Authenticity is an essential element of the blues, and the problem with Polly Jean Harvey's CD is that there is not a single honest emotion in it. A listener feels like shouting at her, e la Tom Cruise confronting Jack Nicholson in A Few Good Men, "I want the truth!" Alas, Harvey can't handle the truth. She obscures her feelings (and her vocal shortcomings) with screaming and squealing. The title track has an absorbing groove, but Harvey's self-consciously raw and distorted vocals push listeners away. The throbbing, mysterious Down by the Water is another melodically intriguing tune, though Harvey's mannered vocals nearly drown it. Harvey, 25, does occasionally spin out a gratifying guitar riff; but for the most part, she's unable to style her music with subtlety or grace. Harvey would do well to listen to jazz diva Cassandra Wilson's Blue Light 'til Dawn. Wilson's bluesy, modernist, intelligent vocalizing is less theatrical but infinitely more evocative.
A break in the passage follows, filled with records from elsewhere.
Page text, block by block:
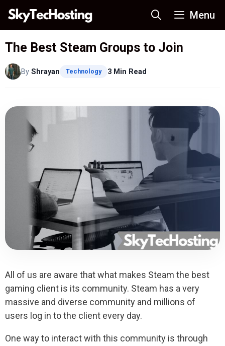
Skip
content
Menu
The Best Steam Groups to Join
By Shrayan Technology 3 Min Read
All of us are aware that what makes Steam the best
gaming client is its community. Steam has a very
massive and diverse community and millions of
users log in to the client every day.
One way to interact with this community is through
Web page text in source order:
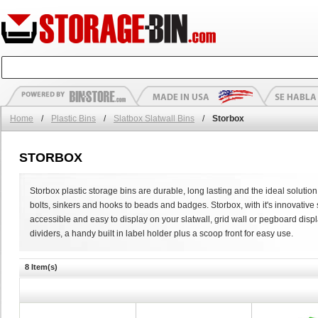
Home / Plastic Bins / Slatbox Slatwall Bins / Storbox
STORBOX
Storbox plastic storage bins are durable, long lasting and the ideal
bolts, sinkers and hooks to beads and badges. Storbox, with it's
accessible and easy to display on your slatwall, grid wall or pegboard
dividers, a handy built in label holder plus a scoop front for easy use.
8 Item(s)
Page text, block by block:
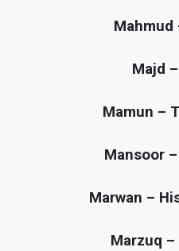
Mahmud
Majd
Mamun –
Mansoor
Marwan –
Marzuq
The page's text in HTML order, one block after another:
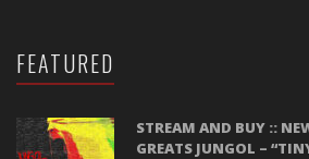
FEATURED
STREAM AND BUY ::
GREATS JUNGOL –
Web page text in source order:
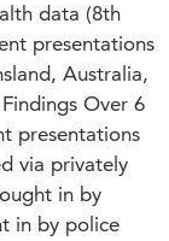
data (8th
presentations
Australia,
Over 6
presentations
via privately
in by
in by police
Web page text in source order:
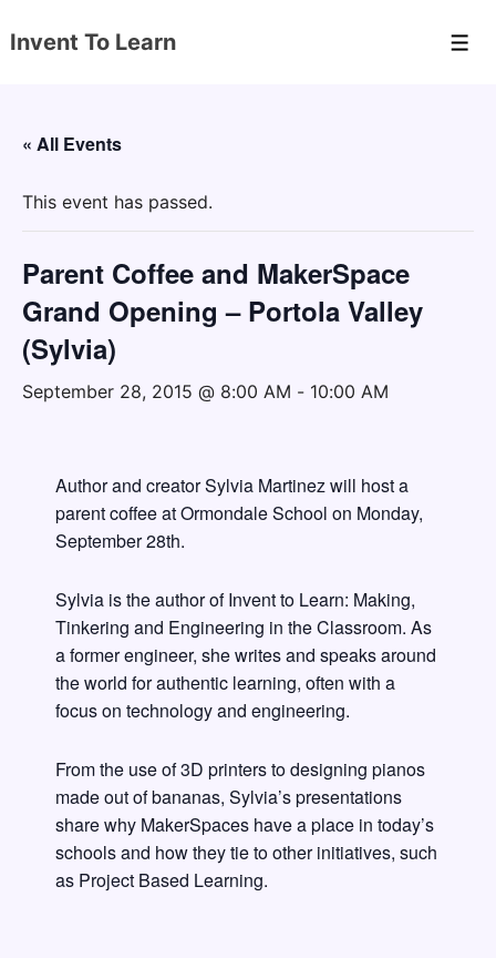
Skip
Content
Invent To Learn
« All Events
This event has passed.
Parent Coffee and MakerSpace
Grand Opening – Portola Valley
(Sylvia)
September 28, 2015 @ 8:00 AM - 10:00 AM
Author and creator Sylvia Martinez will host a
parent coffee at Ormondale School on Monday,
September 28th.
Sylvia is the author of Invent to Learn: Making,
Tinkering and Engineering in the Classroom. As
a former engineer, she writes and speaks around
the world for authentic learning, often with a
focus on technology and engineering.
From the use of 3D printers to designing pianos
made out of bananas, Sylvia’s presentations
share why MakerSpaces have a place in today’s
schools and how they tie to other initiatives, such
as Project Based Learning.
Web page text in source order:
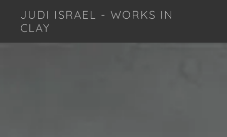
JUDI ISRAEL - WORKS IN
CLAY
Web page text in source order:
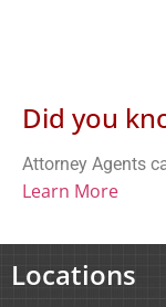
Did you
Attorney Agents
Learn More
Locations

In contrast to Harvey, Chris Whitley on Din of Ecstasy is painfully, almost uncomfortably honest: he comes at the listener like a drunk friend at an office party, trapping you in the corner and telling you how terrific your wife is in bed. In Narcotic Prayer, the CD's best track-and one of the better rock songs released this year-Whitley wheezes, "As the party closes-I ain't got a clue/ Red and yellow roses-nipple rings and tattoos." Whitley, 34, builds his songs on blues ideas and catalyzes them with muted electric guitars. He never makes his rock-blues fusion seem like a mere experiment or a lark; when he plays his fuzzy, rambling riffs, they seem natural and flowing. His trouble is a tendency for his songs to collapse into a sonic murk. But a few, such as New Machine, maintain a sense of musical momentum and connect emotionally.
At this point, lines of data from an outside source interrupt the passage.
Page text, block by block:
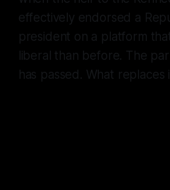
effectively endorsed a
president on a platform
liberal than before. The
has passed. What replaces
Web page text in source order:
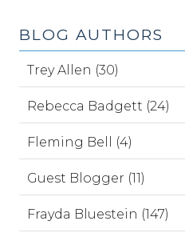
BLOG AUTHORS
Trey Allen (30)
Rebecca Badgett (24)
Fleming Bell (4)
Guest Blogger (11)
Frayda Bluestein (147)
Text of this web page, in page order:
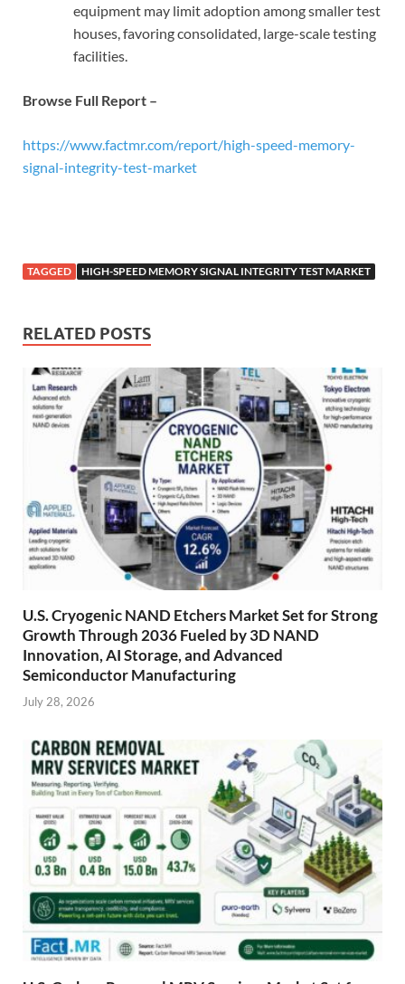
equipment may limit adoption among smaller test
houses, favoring consolidated, large-scale testing
facilities.
Browse Full Report –
https://www.factmr.com/report/high-speed-memory-
signal-integrity-test-market
TAGGED HIGH-SPEED MEMORY SIGNAL INTEGRITY TEST MARKET
RELATED POSTS
U.S. Cryogenic NAND Etchers Market Set for Strong
Growth Through 2036 Fueled by 3D NAND
Innovation, AI Storage, and Advanced
Semiconductor Manufacturing
July 28, 2026
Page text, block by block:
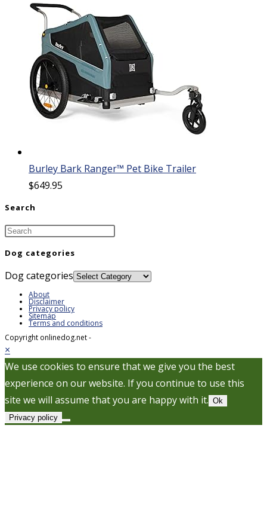
Burley Bark Ranger™ Pet Bike Trailer
$649.95
Search
Dog categories
Dog categories
About
Disclaimer
Privacy policy
Sitemap
Terms and conditions
Copyright onlinedog.net -
×
We use cookies to ensure that we give you the best
experience on our website. If you continue to use this
site we will assume that you are happy with it. Ok
Privacy policy

Thomas' 21st Century Blues from da Hood, with its unusual but mostly successful attempt to combine blues and rap, is the most ambitious of the three new CDs. His songs boast a crunching blues beat, brash guitars and howling harmonica solos. Thomas, 29, tries to bring the blues into the present. As he sings on the title track, "Whoever says the blues was dead/ Needs to come where I'm from where the streets are red." It's a gutsy album that works best when Thomas stops rapping and lets his music do the talking.

In the end, however, the best blues is still decades old. Last year Columbia re-released King of the Delta Blues Singers, a superb collection of songs by blues trailblazer Robert Johnson. The original recordings of these performances in the 1930s were crudely done, and for this release, some of the sonic flaws have been smoothed over. Johnson died in 1938, but his songs-such as 32-20 Blues and Come on in My Kitchen-still radiate a devilish charm and plucky inventiveness. Newcomers may have taken the blues, but Johnson reminds us that they haven't gone very far.